Pidi Baiq menyanjung Bandung sebagai berikut,
“Dan Bandung bagiku bukan cuma masalah geografis, lebih jauh dari itu melibatkan perasaan, yang bersamaku ketika sunyi.”
Kedua kutipan khas Bandung tersebut bisa kita temui di bawah jembatan penyeberangan Jalan Asia Afrika, Bandung.
Tak mau kalah dengan 2 kota tersebut, Jakarta juga punya kutipan yang merepresentasikan kotanya sendiri.
Kutipan tersebut hasil persembahan epik dari mendiang Sapardi Djoko Damono,
“Jakarta itu cinta yang tak hapus oleh hujan tak lekang oleh panas. Jakarta itu kasih sayang.”

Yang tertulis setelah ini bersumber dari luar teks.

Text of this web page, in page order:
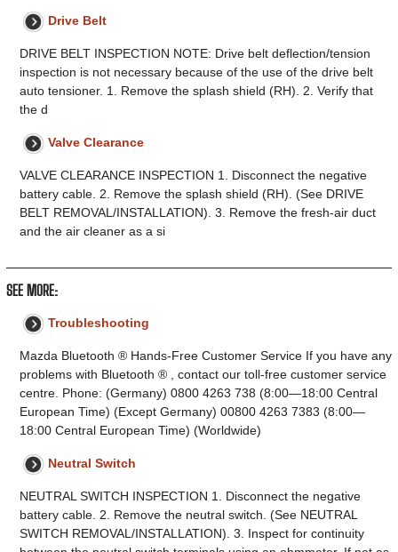
Drive Belt
DRIVE BELT INSPECTION NOTE: Drive belt deflection/tension
inspection is not necessary because of the use of the drive belt
auto tensioner. 1. Remove the splash shield (RH). 2. Verify that
the d
Valve Clearance
VALVE CLEARANCE INSPECTION 1. Disconnect the negative
battery cable. 2. Remove the splash shield (RH). (See DRIVE
BELT REMOVAL/INSTALLATION). 3. Remove the fresh-air duct
and the air cleaner as a si
SEE MORE:
Troubleshooting
Mazda Bluetooth ® Hands-Free Customer Service If you have any
problems with Bluetooth ® , contact our toll-free customer service
centre. Phone: (Germany) 0800 4263 738 (8:00—18:00 Central
European Time) (Except Germany) 00800 4263 7383 (8:00—
18:00 Central European Time) (Worldwide)
Neutral Switch
NEUTRAL SWITCH INSPECTION 1. Disconnect the negative
battery cable. 2. Remove the neutral switch. (See NEUTRAL
SWITCH REMOVAL/INSTALLATION). 3. Inspect for continuity
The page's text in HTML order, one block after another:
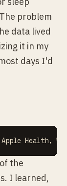
problem
data lived
it in my
days I'd
the
I learned,
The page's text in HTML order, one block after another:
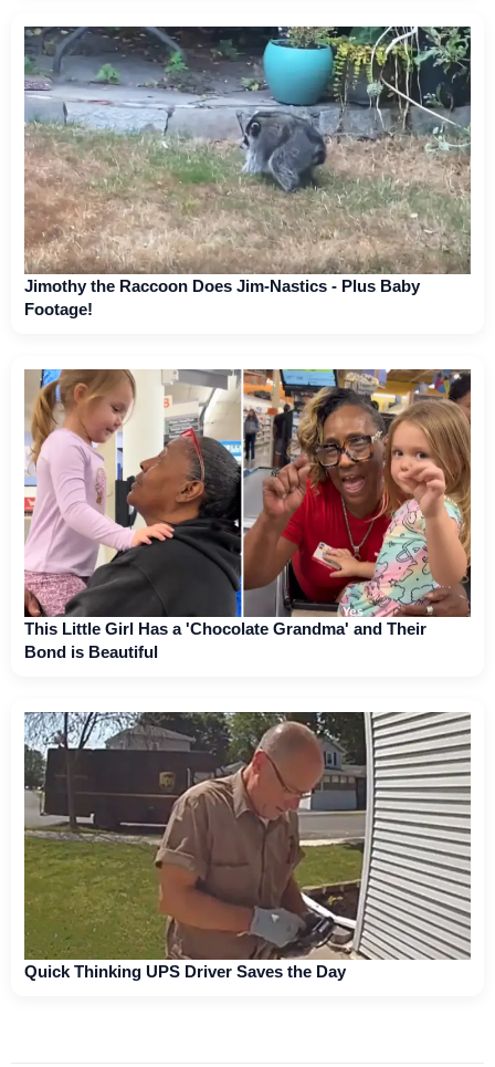
Jimothy the Raccoon Does Jim-Nastics - Plus Baby
Footage!
This Little Girl Has a 'Chocolate Grandma' and Their
Bond is Beautiful
Quick Thinking UPS Driver Saves the Day
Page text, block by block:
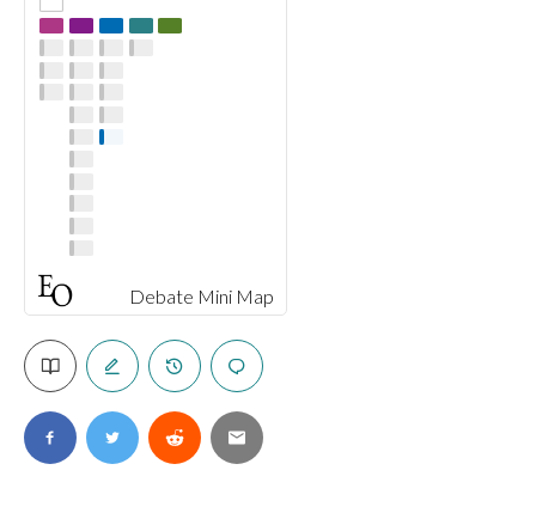
Debate Mini Map
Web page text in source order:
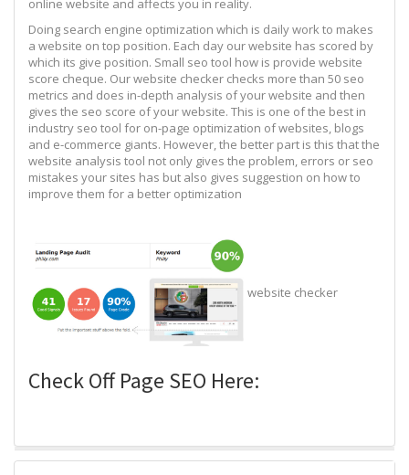
Doing search engine optimization which is daily work to makes
a website on top position. Each day our website has scored by
which its give position. Small seo tool how is provide website
score cheque. Our website checker checks more than 50 seo
metrics and does in-depth analysis of your website and then
gives the seo score of your website. This is one of the best in
industry seo tool for on-page optimization of websites, blogs
and e-commerce giants. However, the better part is this that the
website analysis tool not only gives the problem, errors or seo
mistakes your sites has but also gives suggestion on how to
improve them for a better optimization
website checker
Check Off Page SEO Here:
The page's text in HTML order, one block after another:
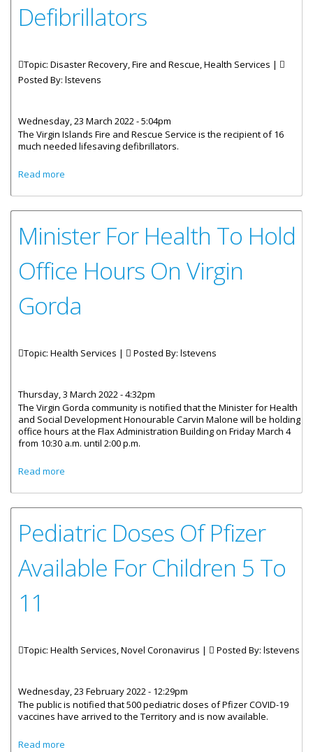
Defibrillators
Topic: Disaster Recovery, Fire and Rescue, Health Services |
Posted By: lstevens
Wednesday, 23 March 2022 - 5:04pm
The Virgin Islands Fire and Rescue Service is the recipient of 16
much needed lifesaving defibrillators.
Read more
Minister For Health To Hold
Office Hours On Virgin
Gorda
Topic: Health Services | Posted By: lstevens
Thursday, 3 March 2022 - 4:32pm
The Virgin Gorda community is notified that the Minister for Health
and Social Development Honourable Carvin Malone will be holding
office hours at the Flax Administration Building on Friday March 4
from 10:30 a.m. until 2:00 p.m.
Read more
Pediatric Doses Of Pfizer
Available For Children 5 To
11
Topic: Health Services, Novel Coronavirus | Posted By: lstevens
Wednesday, 23 February 2022 - 12:29pm
The public is notified that 500 pediatric doses of Pfizer COVID-19
vaccines have arrived to the Territory and is now available.
Read more
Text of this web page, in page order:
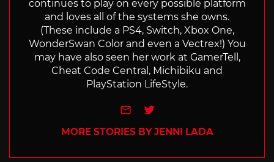
continues to play on every possible platform
and loves all of the systems she owns.
(These include a PS4, Switch, Xbox One,
WonderSwan Color and even a Vectrex!) You
may have also seen her work at GamerTell,
Cheat Code Central, Michibiku and
PlayStation LifeStyle.
e-mailTwitter
MORE STORIES BY JENNI LADA
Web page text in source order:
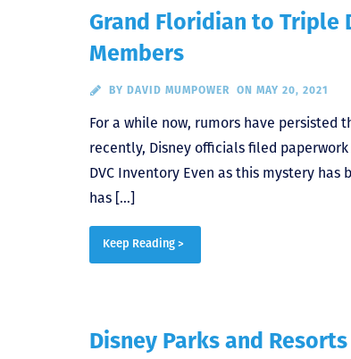
Grand Floridian to Triple
Members
BY DAVID MUMPOWER ON MAY 20, 2021
For a while now, rumors have persisted
recently, Disney officials filed
DVC Inventory Even as this mystery has
has […]
Keep Reading >
Disney Parks and
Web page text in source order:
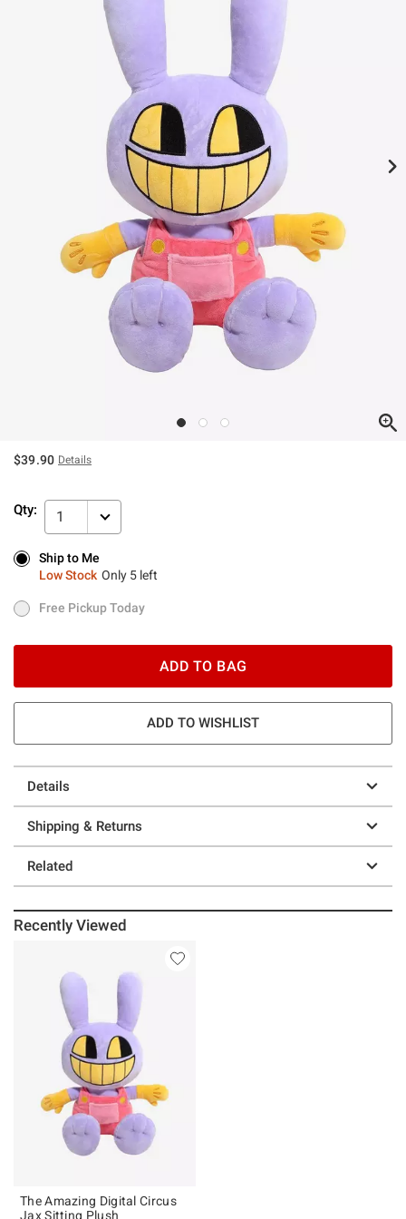
$39.90 Details
Qty: 1
Ship to Me
Low Stock Only 5 left
Ship to Me
Low Stock Only 5 left
Free Pickup Today
Free Pickup Today
ADD TO BAG
ADD TO WISHLIST
Details
Shipping & Returns
Related
Recently Viewed
The Amazing Digital Circus
Jax Sitting Plush
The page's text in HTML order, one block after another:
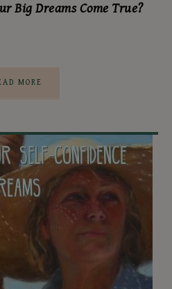
Big Dreams Come True?
MORE
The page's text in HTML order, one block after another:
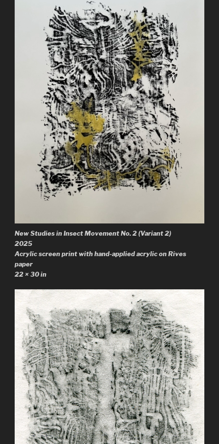
New Studies in Insect Movement No. 2(Variant 2)
2025
Acrylic screen print with hand-applied acrylic on Rives
paper
22 × 30 in
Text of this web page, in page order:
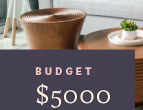
BUDGET
$5000
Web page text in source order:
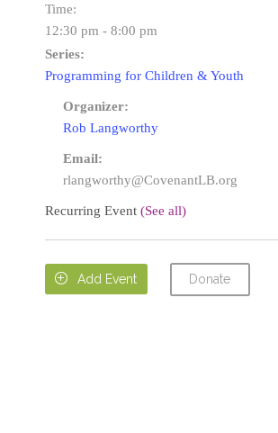
Time:
12:30 pm - 8:00 pm
Series:
Programming for Children & Youth
Organizer:
Rob Langworthy
Email:
rlangworthy@CovenantLB.org
Recurring Event (See all)
 Add Event Donate
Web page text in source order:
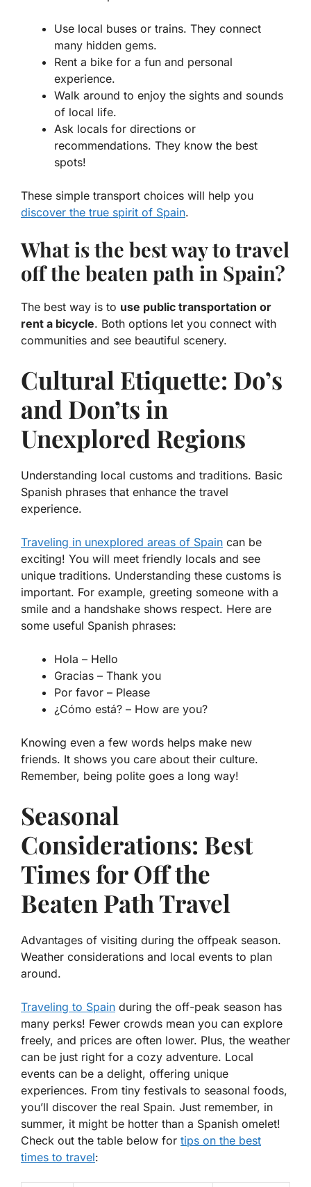
Use local buses or trains. They connect
many hidden gems.
Rent a bike for a fun and personal
experience.
Walk around to enjoy the sights and sounds
of local life.
Ask locals for directions or
recommendations. They know the best
spots!
These simple transport choices will help you
discover the true spirit of Spain.
What is the best way to travel
off the beaten path in Spain?
The best way is to use public transportation or
rent a bicycle. Both options let you connect with
communities and see beautiful scenery.
Cultural Etiquette: Do’s
and Don’ts in
Unexplored Regions
Understanding local customs and traditions. Basic
Spanish phrases that enhance the travel
experience.
Traveling in unexplored areas of Spain can be
exciting! You will meet friendly locals and see
unique traditions. Understanding these customs is
important. For example, greeting someone with a
smile and a handshake shows respect. Here are
some useful Spanish phrases:
Hola – Hello
Gracias – Thank you
Por favor – Please
¿Cómo está? – How are you?
Knowing even a few words helps make new
friends. It shows you care about their culture.
Remember, being polite goes a long way!
Seasonal
Considerations: Best
Times for Off the
Beaten Path Travel
Advantages of visiting during the offpeak season.
Weather considerations and local events to plan
around.
Traveling to Spain during the off-peak season has
many perks! Fewer crowds mean you can explore
freely, and prices are often lower. Plus, the weather
can be just right for a cozy adventure. Local
events can be a delight, offering unique
experiences. From tiny festivals to seasonal foods,
you’ll discover the real Spain. Just remember, in
summer, it might be hotter than a Spanish omelet!
Check out the table below for tips on the best
times to travel:
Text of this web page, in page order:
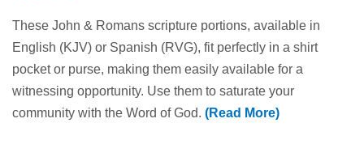
These John & Romans scripture portions, available in
English (KJV) or Spanish (RVG), fit perfectly in a shirt
pocket or purse, making them easily available for a
witnessing opportunity. Use them to saturate your
community with the Word of God. (Read More)
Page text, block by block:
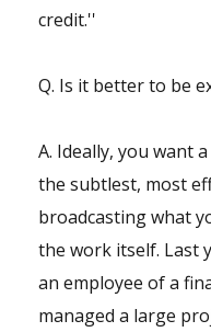
credit.''
Q. Is it better to be
A. Ideally, you want
the subtlest, most
broadcasting what
the work itself. Last
an employee of a
managed a large
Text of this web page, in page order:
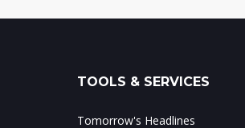
TOOLS & SERVICES
Tomorrow's Headlines
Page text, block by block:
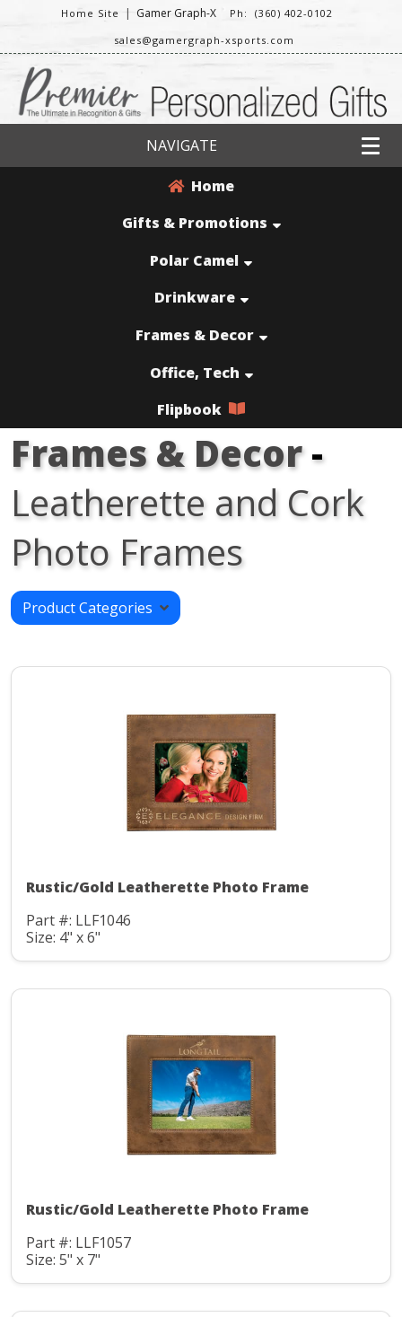
Home Site | Gamer Graph-X
Ph: (360) 402-0102
sales@gamergraph-xsports.com
NAVIGATE
Home
Gifts & Promotions
Polar Camel
Drinkware
Frames & Decor
Office, Tech
Flipbook
Frames & Decor-
Leatherette and Cork
Photo Frames
Product Categories
Rustic/Gold Leatherette Photo Frame
Part #: LLF1046
Size: 4" x 6"
Rustic/Gold Leatherette Photo Frame
Part #: LLF1057
Size: 5" x 7"
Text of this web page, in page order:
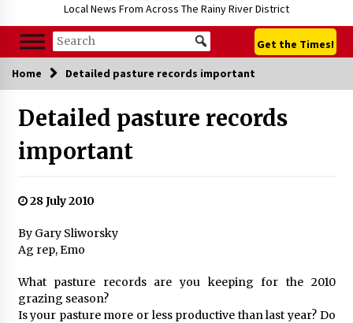
Local News From Across The Rainy River District
Get the Times!
Home Detailed pasture records important
Detailed pasture records
important
28 July 2010
By Gary Sliworsky
Ag rep, Emo
What pasture records are you keeping for the 2010
grazing season?
Is your pasture more or less productive than last year? Do
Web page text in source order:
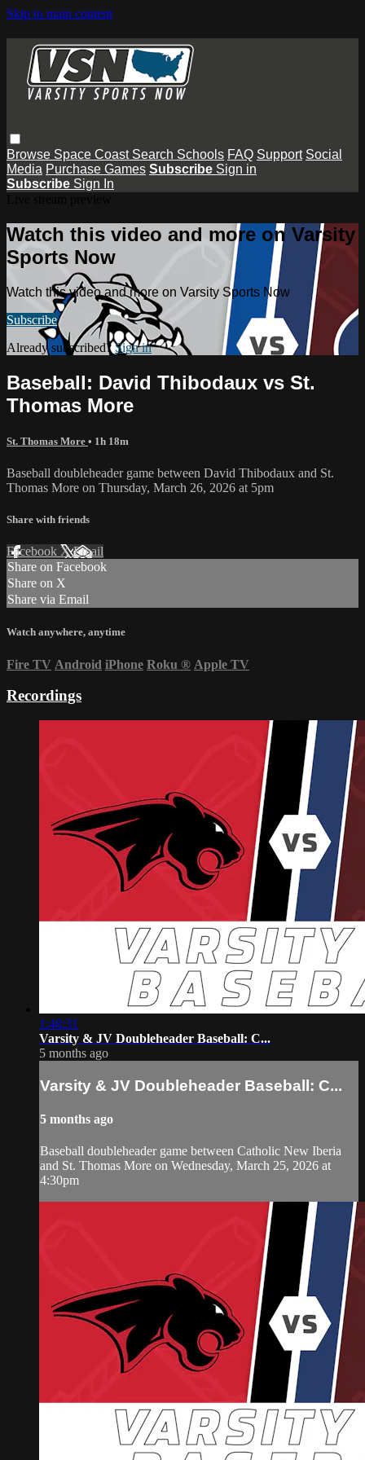
Skip to main content
Browse Space Coast Search Schools FAQ Support Social
Media Purchase Games Subscribe Sign in
Subscribe Sign In
Watch this video and more on Varsity
Sports Now
Watch this video and more on Varsity Sports Now
Subscribe
Already subscribed?Sign in
Baseball: David Thibodaux vs St.
Thomas More
St. Thomas More • 1h 18m
Baseball doubleheader game between David Thibodaux and St.
Thomas More on Thursday, March 26, 2026 at 5pm
Share with friends
Facebook XEmail
Share on Facebook
Share on X
Share via Email
Watch anywhere, anytime
Fire TV Android iPhone Roku ® Apple TV
Recordings
1:48:31
Varsity & JV Doubleheader Baseball: C...
5 months ago
Varsity & JV Doubleheader Baseball: C...
5 months ago
Baseball doubleheader game between Catholic New Iberia
and St. Thomas More on Wednesday, March 25, 2026 at
4:30pm

Kutipan yang terakhir bahkan cukup sering menghiasi telinga kita barangkali saat berkunjung ke kedai-kedai kopi bernuansa Indie.
Dibawakan oleh Jason Ranti dengan santai dan ringan sehingga mudah nempel di kepala dalam lagunya yang bertajuk Lagunya Begini, Nadanya Begitu.
Lantas saya kemudian mencari-cari kutipan apa yang sekiranya persis dengan Bojonegoro.
Bila Jogja begitu masyhur dengan aroma kesenian dan kesederhanaannya atau Bandung yang begitu harum dengan senandung keindahan alamnya.
Maka Bojonegoro ini bisa kita katakan terkenal dan terkenang karena apa. Tapi tak apa mari kita coba rumuskan kutipan apa yang presisi dengan Bojonegoro.
Mari kita sedikit gubah dengan merunut dari tatanan kutipan-kutipan di atas.
Bila kita merujuk dari Pidi Baiq maka kutipan tentang Bojonegoro akan menjadi sebagaimana di bawah ini,
“Dan Bojonegoro bagiku memang masalah geografis, tak dekat dengan jalan pantura dan agak tanggung bagi jalur nasional. Maka membangun jalan tol di Bojonegoro adalah perihal yang nyaris mendekati kesia-siaan.”
Ya, Bojonegoro memang agak tanggung bagi jalur lalu lintas nasional. Tapi paling tidak Bumi Anglingdarma ini sedikit terberkati dengan keberadaan jalur kereta api di dalam dirinya.
Atau barangkali bila kita menengok pola dari Eyang Jokpin maka akan menjadi seperti ini,
“Bojonegoro terbuat dari rindu, muleh, dan Mak Bah.”
Kosakata muleh sendiri bila dilafalkan dengan bunyi e sebagaimana pada kata cewek maka memang khas dengan logat bahasa Bojonegoroan.
Sementara Mak Bah adalah salah satu kedai kopi dengan cita rasa paling murni di bumi Malowopati.
Atau bila kita menilik gaya susunan kalimat dari Eyang Sapardi maka kutipan tentang Bojonegoro akan menjadi,
“Bojonegoro itu cinta yang tak hapus dilanda banjir langganan di musim penghujan dan tak lekang oleh kekeringan di musim kemarau.”
Sebuah kota yang oleh CLM Penders dalam bukunya Bojonegoro 1900-1942, dianggap sebagai suatu daerah yang mengidap penyakit endemik berupa kemiskinan.
Akan tetapi saya rasa beberapa utas di atas terlalu mengada-ada. Hmmt, bagaimana jika kita merujuk perkataan dari Dahlan Iskan tentang Bojonegoro,
“Bojonegoro kini memang sudah kaya. Sudah pantas jadi rebutan. Atas nama memperjuangkan nasib orang miskin di sana.” Presisi sekali bukan?